Fix it now: Map your full data path. If you're relying on encryption to exclude systems from scope, you're exposed. Implement boundary controls at the network level.
Myth 3: "Our enclave is encrypted, so enterprise networking stays out of scope"
The trap: Contractors build isolated CUI enclaves, encrypt all outbound traffic, and assume the enterprise routers, switches, and firewalls are automatically excluded.
What the DoW says: Enterprise components can stay out of scope, but only if the enclave is otherwise logically separated. If there's any unprotected path, weak segmentation, or reliance on enterprise components for access control, those components are pulled into scope.
What contractors miss: "Otherwise logically separated" is doing a lot of heavy lifting in that sentence. If your enterprise network provides any access control or routing decisions for the enclave, it's in scope.
Fix it now: Verify logical separation with ruthless precision. Test every connection point. Document why enterprise assets have zero role in CUI access or movement.
Myth 4: "VDI endpoints are out of scope because CUI lives on the server"
The trap: Organizations deploy VDI and assume the laptops or thin clients accessing it are automatically out of scope.
What the DoW says: An endpoint is out of scope only if it's configured to allow no processing, storage, or transmission of CUI beyond keyboard/video/mouse data. That configuration must be verified.
What contractors miss: Default VDI setups allow caching, local file mounts, printing, and screenshots. If any of those features are enabled, the endpoint becomes a CUI asset and pulls into scope.
Fix it now: Audit every VDI feature. Disable copy-paste, file transfers, local printing, clipboard sync, drive mapping, and screenshot tools.
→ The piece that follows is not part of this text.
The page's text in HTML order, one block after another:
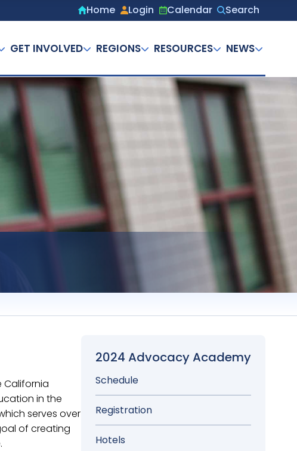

Lock it down server-side so users can't bypass restrictions.
Myth 5: "Out-of-scope VDI means we don't need endpoint controls"
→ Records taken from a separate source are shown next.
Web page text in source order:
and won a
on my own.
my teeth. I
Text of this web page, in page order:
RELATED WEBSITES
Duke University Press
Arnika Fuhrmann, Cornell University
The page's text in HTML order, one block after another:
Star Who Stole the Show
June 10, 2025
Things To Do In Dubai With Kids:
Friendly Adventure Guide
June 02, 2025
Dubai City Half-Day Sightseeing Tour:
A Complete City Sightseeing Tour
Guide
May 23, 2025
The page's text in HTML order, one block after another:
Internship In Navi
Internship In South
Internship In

The trap: Even when endpoints qualify as "out of scope," contractors assume no hardening or MFA is required.
What the DoW says: The endpoint stays out of scope only if the VDI server blocks all data exchange beyond video/keyboard/mouse.
That requires:
Blocking copy-paste, file transfers, screenshots, saving, printing (except within compliant systems)
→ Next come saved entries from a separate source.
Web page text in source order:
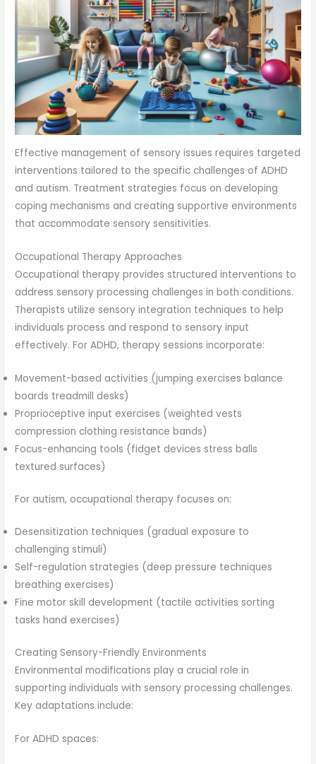
Effective management of sensory issues requires targeted
interventions tailored to the specific challenges of ADHD
and autism. Treatment strategies focus on developing
coping mechanisms and creating supportive environments
that accommodate sensory sensitivities.
Occupational Therapy Approaches
Occupational therapy provides structured interventions to
address sensory processing challenges in both conditions.
Therapists utilize sensory integration techniques to help
individuals process and respond to sensory input
effectively. For ADHD, therapy sessions incorporate:
Movement-based activities (jumping exercises balance
boards treadmill desks)
Proprioceptive input exercises (weighted vests
compression clothing resistance bands)
Focus-enhancing tools (fidget devices stress balls
textured surfaces)
For autism, occupational therapy focuses on:
Desensitization techniques (gradual exposure to
challenging stimuli)
Self-regulation strategies (deep pressure techniques
breathing exercises)
Fine motor skill development (tactile activities sorting
tasks hand exercises)
Creating Sensory-Friendly Environments
Environmental modifications play a crucial role in
supporting individuals with sensory processing challenges.
Key adaptations include:
For ADHD spaces:

Transmitting only video, keyboard, and mouse data
Multifactor authentication to the VDI server (hardware token or PKI with PIN, separate from the unmanaged client)
Restricting access to authorized users and allowable locations
What contractors miss: "Out of scope" is not "no controls." It's "ironclad configuration verified during assessment." If the VDI isn't locked down, the endpoint is in scope and you must apply full NIST SP 800-171 controls there.
Fix it now: Test your VDI configuration aggressively. Assume a C3PAO will try to screenshot CUI, mount a USB drive, or print to a local device. If any of those work, you're non-compliant.
Why This Matters Right Now
These five clarifications are closing loopholes contractors are still using in gap analyses and pre-assessment scoping.
The pattern is unmistakable:
The DoW is not accepting shortcuts on logical boundaries
Scoping shortcuts will trigger major non-conformities
Encryption, isolation, and VDI do not automatically shrink your assessment scope
If your current scoping strategy relies on any of these myths, you have a choice: rework it now while you control the timeline, or wait until a C3PAO shows up and discovers the gaps during a formal assessment.
The second option is the most expensive way to learn this lesson.
Action Steps for 2026:
Audit your scoping assumptions: Are you relying on encryption, paper-only workflows, or VDI to exclude assets?
Test logical separation rigorously: Verify that network boundaries enforce separation, not just encrypt traffic.
Lock down VDI configurations: Disable every feature that could move CUI to endpoints.
Document everything: When a C3PAO questions your boundary, you need evidence that separation is real.
Source: DoW CMMC FAQ Revision 2.2 (January 2026)
Disclaimer: This is a paraphrased summary for practical application. Always refer to the official DoW FAQ document at the DoW CIO website for authoritative guidance.